Our more recent efforts to further narrow the test have just yielded more confusion. A state law references ERISA only if it “ ‘acts immediately and exclusively upon ERISA plans. . . or where the existence of ERISA plans is essential to the law’s operation.’ ” Gobeille, 577 U. S., at 319–320 (ellipsis in original). A connection with ERISA plans is impermissible only if it “ ‘governs. . . a central matter of plan administration’ ” or “ ‘interferes with nationally uniform plan administration.’ ” Id., at 320. (ellipsis in original).[1] Although, at first blush, that may seem more precise than asking if a law “relates to” ERISA, it has proven just as difficult to apply consistently, leading many members of the Court to suggest still other methods. See, e.g., Egelhoff v. Egelhoff, 532 U.S. 141, 152 (2001) (Scalia, J., concurring); Aetna Health Inc. v. Davila, 542 U.S. 200, 222–224 (2004) (Ginsburg, J., concurring). Instead of relying on this “accordion-like” test that seems to expand or contract depending on the year, Reece, The Accordion Type Jurisprudence of ERISA Preemption Creates Unnecessary Uncertainty, 88 UMKC L. Rev. 115, 124, n. 71 (2019), perhaps we should just interpret the text as written.

III

Stare decisis concerns need not caution against a return to the text because the outcomes of our recent cases—if not the reasoning— are generally consistent with a text-based approach. Indeed, since Travelers every state law this Court has held pre-empted involved a matter explicitly addressed by ERISA provisions. See, e.g., Boggs v. Boggs, 520 U.S. 833, 843–854 (1997) (pre-empting state law and discussing ERISA provisions with which it conflicts); Aetna Health, 542 U. S., at 204 (holding that states cannot create new causes of action that conflict with ERISA’s “ ‘interlocking, interrelated, and interdependent remedial scheme,’ ” located in §502(a) of ERISA).[2]

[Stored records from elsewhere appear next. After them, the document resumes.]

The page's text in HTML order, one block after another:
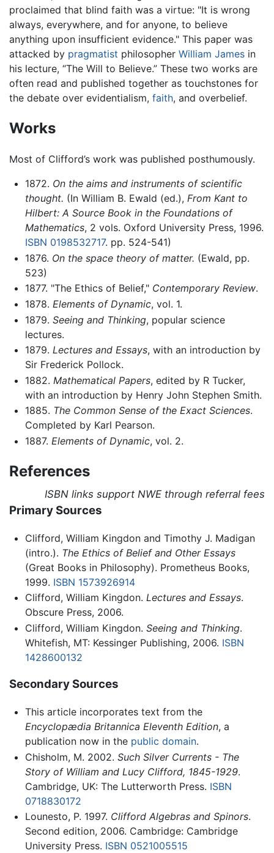
proclaimed that blind faith was a virtue: "It is wrong
always, everywhere, and for anyone, to believe
anything upon insufficient evidence." This paper was
attacked by pragmatist philosopher William James in
his lecture, “The Will to Believe.” These two works are
often read and published together as touchstones for
the debate over evidentialism, faith, and overbelief.
Works
Most of Clifford’s work was published posthumously.
1872. On the aims and instruments of scientific
thought. (In William B. Ewald (ed.), From Kant to
Hilbert: A Source Book in the Foundations of
Mathematics, 2 vols. Oxford University Press, 1996.
ISBN 0198532717. pp. 524-541)
1876. On the space theory of matter. (Ewald, pp.
523)
1877. "The Ethics of Belief," Contemporary Review.
1878. Elements of Dynamic, vol. 1.
1879. Seeing and Thinking, popular science
lectures.
1879. Lectures and Essays, with an introduction by
Sir Frederick Pollock.
1882. Mathematical Papers, edited by R Tucker,
with an introduction by Henry John Stephen Smith.
1885. The Common Sense of the Exact Sciences.
Completed by Karl Pearson.
1887. Elements of Dynamic, vol. 2.
References
ISBN links support NWE through referral fees
Primary Sources
Clifford, William Kingdon and Timothy J. Madigan
(intro.). The Ethics of Belief and Other Essays
(Great Books in Philosophy). Prometheus Books,
1999. ISBN 1573926914
Clifford, William Kingdon. Lectures and Essays.
Obscure Press, 2006.
Clifford, William Kingdon. Seeing and Thinking.
Whitefish, MT: Kessinger Publishing, 2006. ISBN
1428600132
Secondary Sources
This article incorporates text from the
Encyclopædia Britannica Eleventh Edition, a
publication now in the public domain.
Chisholm, M. 2002. Such Silver Currents - The
Story of William and Lucy Clifford, 1845-1929.
Cambridge, UK: The Lutterworth Press. ISBN
0718830172
Lounesto, P. 1997. Clifford Algebras and Spinors.
Second edition, 2006. Cambridge: Cambridge
University Press. ISBN 0521005515
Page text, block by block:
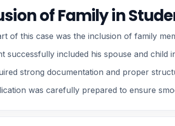
of Family in
of this case was the inclusion of family
successfully included his spouse and
strong documentation and proper
was carefully prepared to ensure
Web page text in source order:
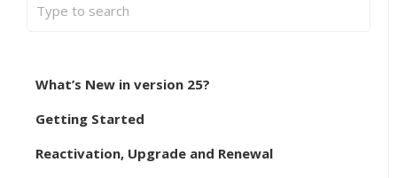
What’s New in version 25?
Getting Started
Reactivation, Upgrade and Renewal
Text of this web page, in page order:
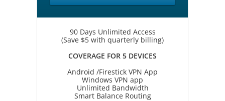
90 Days Unlimited Access
(Save $5 with quarterly billing)
COVERAGE FOR 5 DEVICES
Android /Firestick VPN App
Windows VPN app
Unlimited Bandwidth
Smart Balance Routing
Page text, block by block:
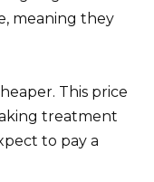
meaning they
This price
treatment
to pay a
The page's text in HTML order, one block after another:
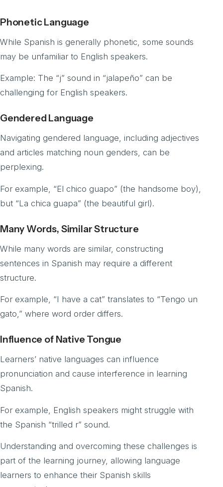
Phonetic Language
While Spanish is generally phonetic, some sounds
may be unfamiliar to English speakers.
Example: The “j” sound in “jalapeño” can be
challenging for English speakers.
Gendered Language
Navigating gendered language, including adjectives
and articles matching noun genders, can be
perplexing.
For example, “El chico guapo” (the handsome boy),
but “La chica guapa” (the beautiful girl).
Many Words, Similar Structure
While many words are similar, constructing
sentences in Spanish may require a different
structure.
For example, “I have a cat” translates to “Tengo un
gato,” where word order differs.
Influence of Native Tongue
Learners’ native languages can influence
pronunciation and cause interference in learning
Spanish.
For example, English speakers might struggle with
the Spanish “trilled r” sound.
Understanding and overcoming these challenges is
part of the learning journey, allowing language
learners to enhance their Spanish skills
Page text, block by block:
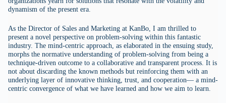
dynamism of the present era.
As the Director of Sales and Marketing at KanBo, I am thrilled to
present a novel perspective on problem-solving within this fantastic
industry. The mind-centric approach, as elaborated in the ensuing study,
morphs the normative understanding of problem-solving from being a
technique-driven outcome to a collaborative and transparent process. It is
not about discarding the known methods but reinforcing them with an
underlying layer of innovative thinking, trust, and cooperation— a mind-
centric convergence of what we have learned and how we aim to learn.
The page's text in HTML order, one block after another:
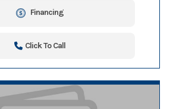
Financing
Click To Call
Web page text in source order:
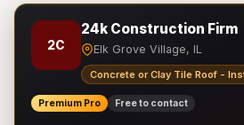
2C
24k Construction Firm
Elk Grove Village, IL
Concrete or Clay Tile Roof -
Premium Pro Free to contact
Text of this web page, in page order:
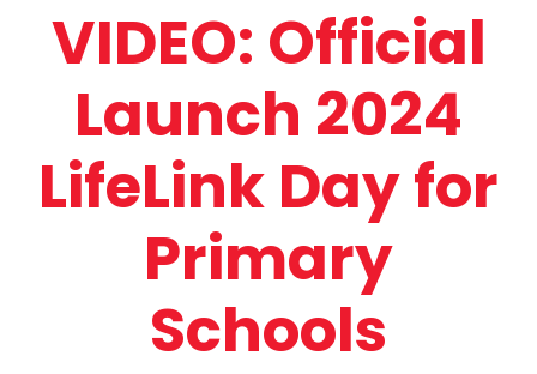
VIDEO: Official
Launch 2024
LifeLink Day for
Primary
Schools
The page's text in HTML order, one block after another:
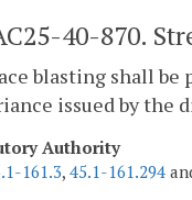
40-870.
blasting shall
issued by the
Authority
161.3, 45.1-161.294
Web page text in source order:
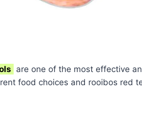
are one of the most effective
food choices and rooibos red

But it is not enough for this Court to reach the right conclusions. We should do so in the way Congress instructed. Indeed, although we have generally arrived at the conclusions we would arrive at under a text-based approach, our capacious, nontextual test encourages departure from the text. The decision below is testament to that problem. We unanimously reverse that decision today, but we can hardly fault judges when they apply the amorphous test that we gave them. We can and should do better.

Notes
1  We have also held that a state law might have an impermissible connection with ERISA plans if the indirect economic effects of the state law “force an ERISA plan to adopt a certain scheme of substantive coverage or effectively restrict its choice of insurers.” New York State Conference of Blue Cross & Blue Shield Plans v. Travelers Ins. Co., 514 U.S. 645, 668 (1995).
2  The Court has found something to be “a central matter of plan administration” only when the matter is addressed by ERISA’s text. E.g., Egelhoff v. Egelhoff, 532 U.S. 141, 148 (2001); Gobeille v. Liberty Mut. Ins. Co., 577 U. S., at 321–322. And if the state law interferes with national uniformity but ERISA does not address the matter, we have held that the matter in question does not require uniformity. Travelers, 514 U. S., at 662; ante, at 5, (“not every state law that. . . causes some disuniformity in plan administration” is pre-empted). We have also held that ERISA does not pre-empt state laws regulating ERISA plans engaging in activity not regulated by ERISA, like running a hospital. See De Buono v. NYSA–ILA Medical and Clinical Services Fund, 520 U.S. 806 (1997). That makes sense because ERISA has nothing to say about those activities.